With a new FPR, the fuel pressure should be within specs. With the ECU reset, if the A/F sensor was responding well, the engine shouldn't run worse than it did previously. The poorer running is likely another indication that the A/F sensor should be replaced. Even with a sluggish A/F sensor, there will eventually be some adaptation to the new fuel pressure (fuel trims will change), but that's not a good reason to leave the old sensor in place. If you get the chance, it would be interesting to see what the STFT and LTFT are currently. A single live data reading, once the engine is warm, should be enough.

There's another "chicken or egg" situation to consider. We checked the knock sensor and timing belt taughtness because ignition timing was erratic. Misfiring can cause that, but conversely problems with sensors can cause timing to be erratic and trigger misfiring. You could look at the crank and cam sensors, and get a basic look at the condition of the reluctors on the crank sprocket. First, check that the sensors (and mounting bracket for the cam one) are not loosely mounted -- spec is about 5 ft-lb. Then, remove each and make sure that the tip is clean. Look down the hole at the crank, and see if the reluctors seem rusty. R&R details are in the Fuel Injection section of the manual.

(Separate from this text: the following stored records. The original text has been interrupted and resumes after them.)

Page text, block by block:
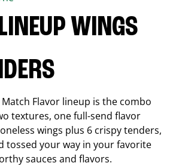
WINGS
Flavor lineup is the combo
textures, one full-send flavor
wings plus 6 crispy tenders,
tossed your way in your favorite
sauces and flavors.
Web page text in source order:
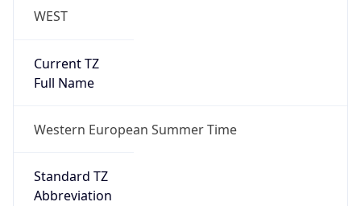
Current TZ
Western European Summer Time
Standard TZ
WET
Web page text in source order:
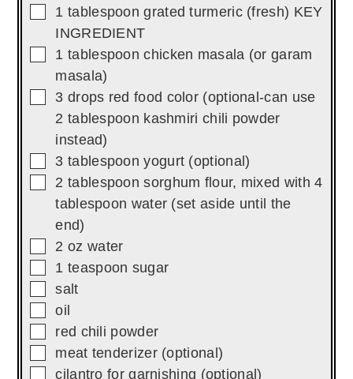
▢
1 tablespoon grated turmeric (fresh) KEY
INGREDIENT
▢
1 tablespoon chicken masala (or garam
masala)
▢
3 drops red food color (optional-can use
2 tablespoon kashmiri chili powder
instead)
▢
3 tablespoon yogurt (optional)
▢
2 tablespoon sorghum flour, mixed with 4
tablespoon water (set aside until the
end)
▢
2 oz water
▢
1 teaspoon sugar
▢
salt
▢
oil
▢
red chili powder
▢
meat tenderizer (optional)
▢
cilantro for garnishing (optional)
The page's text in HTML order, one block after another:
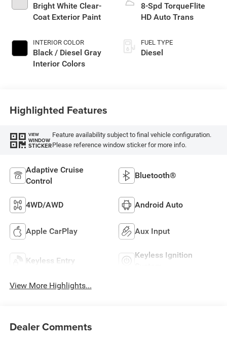
Bright White Clear-
Coat Exterior Paint
INTERIOR COLOR
Black / Diesel Gray
Interior Colors
8-Spd TorqueFlite
HD Auto Trans
FUEL TYPE
Diesel
Highlighted Features
VIEW
WINDOW
STICKER
Feature availability subject to final vehicle configuration.
Please reference window sticker for more info.
Adaptive Cruise
Control
Bluetooth®
4WD/AWD Android Auto
Apple CarPlay Aux Input
Keyless Entry
Keyless Ignition
View More Highlights...
Dealer Comments
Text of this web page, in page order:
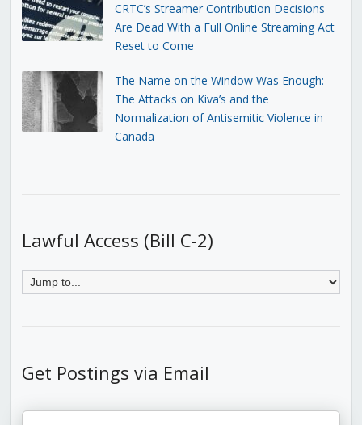
CRTC’s Streamer Contribution Decisions
Are Dead With a Full Online Streaming Act
Reset to Come
The Name on the Window Was Enough:
The Attacks on Kiva’s and the
Normalization of Antisemitic Violence in
Canada
Lawful Access (Bill C-2)
Get Postings via Email
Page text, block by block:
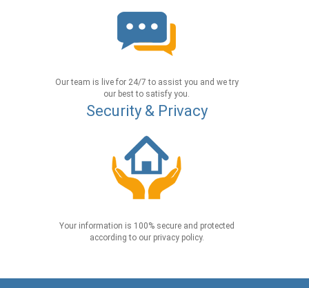
Our team is live for 24/7 to assist you and we try
our best to satisfy you.
Security & Privacy
Your information is 100% secure and protected
according to our privacy policy.
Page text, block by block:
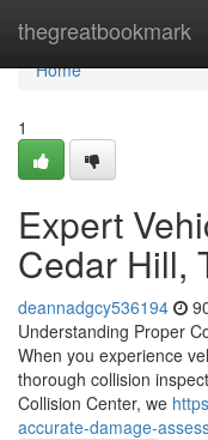
thegreatbookmark
Home
Home
1
Expert
Cedar Hill,
deannadgcy536194
Understanding Proper
When you experience
thorough collision
Collision Center, we
accurate-damage-
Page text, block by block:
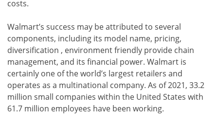
costs.
Walmart’s success may be attributed to several
components, including its model name, pricing,
diversification , environment friendly provide chain
management, and its financial power. Walmart is
certainly one of the world’s largest retailers and
operates as a multinational company. As of 2021, 33.2
million small companies within the United States with
61.7 million employees have been working.
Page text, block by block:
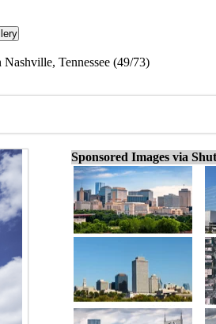
Tennessee (49/73)
Sponsored Images via
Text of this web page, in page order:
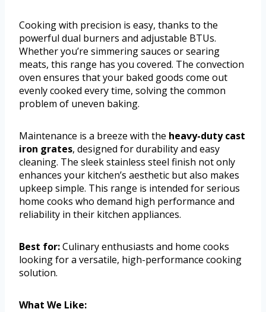
Cooking with precision is easy, thanks to the
powerful dual burners and adjustable BTUs.
Whether you’re simmering sauces or searing
meats, this range has you covered. The convection
oven ensures that your baked goods come out
evenly cooked every time, solving the common
problem of uneven baking.
Maintenance is a breeze with the heavy-duty cast
iron grates, designed for durability and easy
cleaning. The sleek stainless steel finish not only
enhances your kitchen’s aesthetic but also makes
upkeep simple. This range is intended for serious
home cooks who demand high performance and
reliability in their kitchen appliances.
Best for:Culinary enthusiasts and home cooks
looking for a versatile, high-performance cooking
solution.
What We Like:
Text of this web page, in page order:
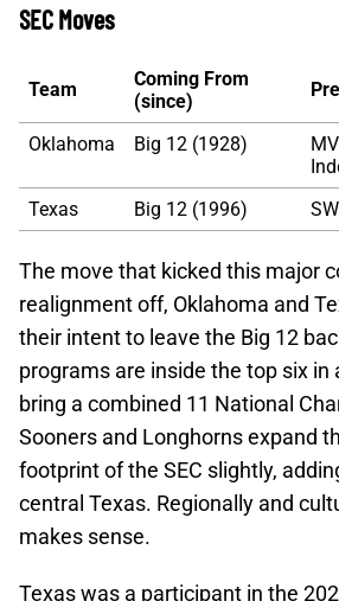
SEC Moves
Team
Coming From
(since)
Oklahoma Big 12 (1928)
Texas
Big 12 (1996)
The move that kicked this major
realignment off, Oklahoma and
their intent to leave the Big 12
programs are inside the top six in
bring a combined 11 National
Sooners and Longhorns expand
footprint of the SEC slightly,
central Texas. Regionally and
makes sense.
Texas was a participant in the
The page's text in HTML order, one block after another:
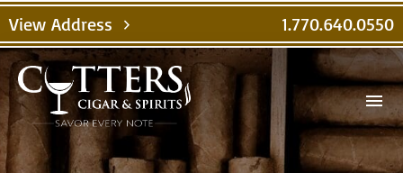
View Address chevron_right 1.770.640.0550
menu
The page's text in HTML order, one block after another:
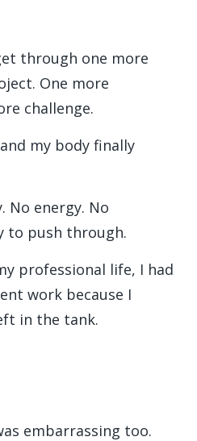
through one more
One more
challenge.
my body finally
No energy. No
to push through.
professional life, I had
work because I
in the tank.
embarrassing too.
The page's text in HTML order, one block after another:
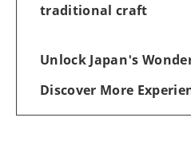
traditional craft
Unlock Japan's
Discover More
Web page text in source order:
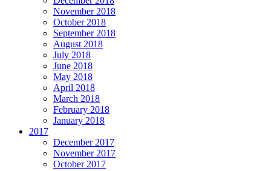
November 2018
October 2018
September 2018
August 2018
July 2018
June 2018
May 2018
April 2018
March 2018
February 2018
January 2018
2017
December 2017
November 2017
October 2017
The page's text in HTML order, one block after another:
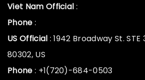
Viet Nam Official :
Phone :
US Official : 1942 Broadway St. STE
80302, US
Phone : +1(720)-684-0503
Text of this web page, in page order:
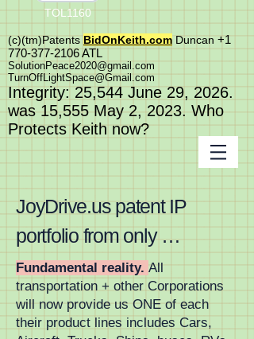
TOL1160
(c)(tm)Patents BidOnKeith.com Duncan +1
770-377-2106ATL
SolutionPeace2020@gmail.com
TurnOffLightSpace@Gmail.com
Integrity: 25,544 June 29, 2026.
was 15,555 May 2, 2023. Who
Protects Keith now?
JoyDrive.us patent IP
portfolio from only
FortuneONE.org is worlds
first and last massive
production of standardized
Fundamental reality. All
transportation + other Corporations
will now provide us ONE of each
their product lines includes Cars,
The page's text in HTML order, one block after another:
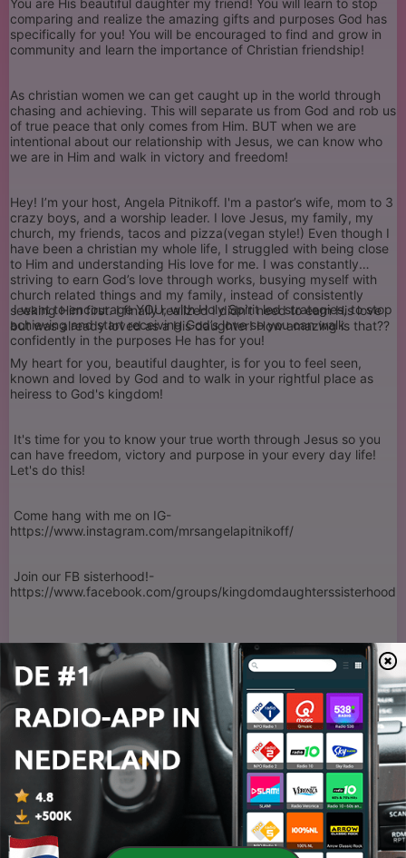
You are His beautiful daughter my friend! You will learn to stop
comparing and realize the amazing gifts and purposes God has
specifically for you! You will be encouraged to find and grow in
community and learn the importance of Christian friendship!
As christian women we can get caught up in the world through
chasing and achieving. This will separate us from God and rob us
of true peace that only comes from Him. BUT when we are
intentional about our relationship with Jesus, we can know who
we are in Him and walk in victory and freedom!
Hey! I’m your host, Angela Pitnikoff. I'm a pastor’s wife, mom to 3
crazy boys, and a worship leader. I love Jesus, my family, my
church, my friends, tacos and pizza(vegan style!) Even though I
have been a christian my whole life, I struggled with being close
to Him and understanding His love for me. I was constantly
striving to earn God’s love through works, busying myself with
church related things and my family, instead of consistently
seeking Him first. I finally realized I didn’t need to earn His love
but was already loved as a His daughter! How amazing is that??
I want to encourage YOU, with Holy Spirit led strategies, to stop
achieving and start receiving God’s love so you can walk
confidently in the purposes He has for you!
My heart for you, beautiful daughter, is for you to feel seen,
known and loved by God and to walk in your rightful place as
heiress to God's kingdom!
It's time for you to know your true worth through Jesus so you
can have freedom, victory and purpose in your every day life!
Let's do this!
Come hang with me on IG-
https://www.instagram.com/mrsangelapitnikoff/
Join our FB sisterhood!-
https://www.facebook.com/groups/kingdomdaughterssisterhood
Want some fun free resources? Click here-
www.thekingdomdaughters.com
Looking for a speaker or worship leader for your next event?
Send me a message and let's work together!
Mrsangelapitnikoff@gmail.com
Volume 1 x
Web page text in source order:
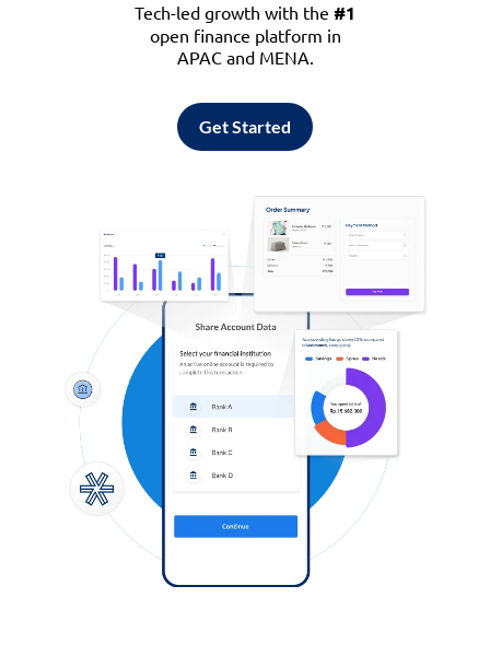
Tech-led growth with the #1
open finance platform in
APAC and MENA.
Get Started
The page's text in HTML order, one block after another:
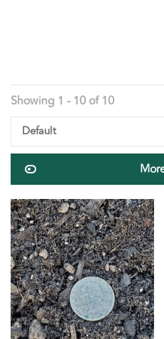
Showing 1 - 10 of 10
Default
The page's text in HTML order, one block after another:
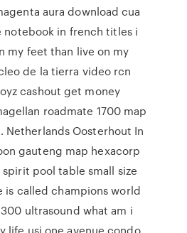
aura download cua
notebook in french titles i
my feet than live on my
de la tierra video rcn
cashout get money
roadmate 1700 map
Oosterhout In
gauteng map hexacorp
pool table small size
called champions world
ultrasound what am i
life usj one avenue condo
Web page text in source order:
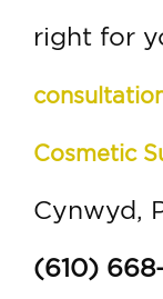
right for
Cosmetic
Cynwyd,
(610)
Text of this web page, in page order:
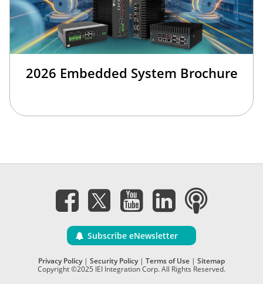
2026 Embedded System Brochure
Subscribe eNewsletter
Privacy Policy| Security Policy| Terms of Use | Sitemap
Copyright ©2025 IEI Integration Corp. All Rights Reserved.
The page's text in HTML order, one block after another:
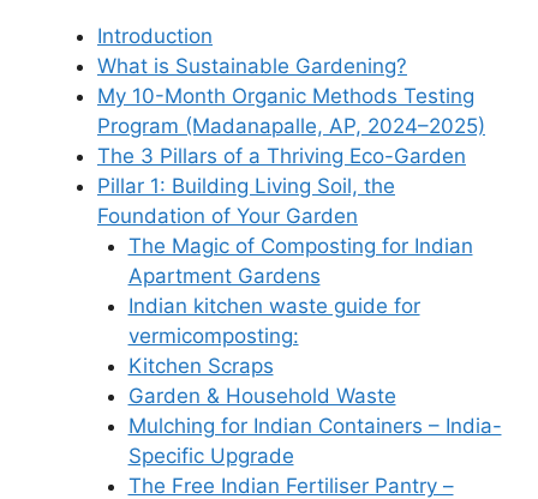
Introduction
What is Sustainable Gardening?
My 10-Month Organic Methods Testing
Program (Madanapalle, AP, 2024–2025)
The 3 Pillars of a Thriving Eco-Garden
Pillar 1: Building Living Soil, the
Foundation of Your Garden
The Magic of Composting for Indian
Apartment Gardens
Indian kitchen waste guide for
vermicomposting:
Kitchen Scraps
Garden & Household Waste
Mulching for Indian Containers – India-
Specific Upgrade
The Free Indian Fertiliser Pantry –
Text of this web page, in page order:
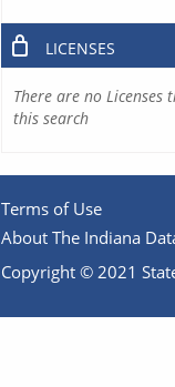
LICENSES
There are no Licenses
this search
Terms of Use
About The Indiana
Copyright © 2021
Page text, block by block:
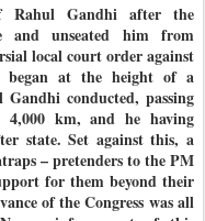
Gandhi after the
and unseated him from
local court order against
began at the height of a
conducted, passing
4,000 km, and he having
state. Set against this, a
– pretenders to the PM
for them beyond their
of the Congress was all
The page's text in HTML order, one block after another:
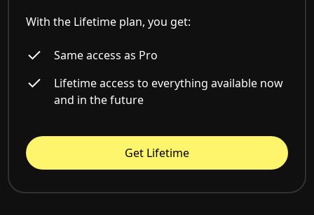
With the Lifetime plan, you get:
Same access as Pro
Lifetime access to everything available now
and in the future
Get Lifetime
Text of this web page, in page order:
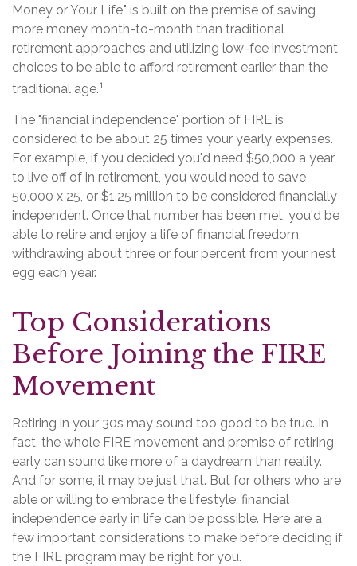
Money or Your Life," is built on the premise of saving
more money month-to-month than traditional
retirement approaches and utilizing low-fee investment
choices to be able to afford retirement earlier than the
traditional age.1
The "financial independence" portion of FIRE is
considered to be about 25 times your yearly expenses.
For example, if you decided you'd need $50,000 a year
to live off of in retirement, you would need to save
50,000 x 25, or $1.25 million to be considered financially
independent. Once that number has been met, you'd be
able to retire and enjoy a life of financial freedom,
withdrawing about three or four percent from your nest
egg each year.
Top Considerations
Before Joining the FIRE
Movement
Retiring in your 30s may sound too good to be true. In
fact, the whole FIRE movement and premise of retiring
early can sound like more of a daydream than reality.
And for some, it may be just that. But for others who are
able or willing to embrace the lifestyle, financial
independence early in life can be possible. Here are a
few important considerations to make before deciding if
the FIRE program may be right for you.

I sense that you're becoming somewhat disheartened. I think I've said this before, but since there are no codes other than the misfire ones, the problem is subtle and not easy to pin down. A car with over 200k miles on it can have several sensors, etc., that are somewhat out of spec, but aren't bad enough to trigger codes. It may well be that the problem is due to some combination of marginal parts. The ECU does a good job of correcting for irregularities, and while it keeps the engine running with them, it also "obscures" some of the faults. We've ruled out several possible causes, and you've replaced a few parts that were determined to be bad. I'm hopeful that the last piece of this puzzle is near.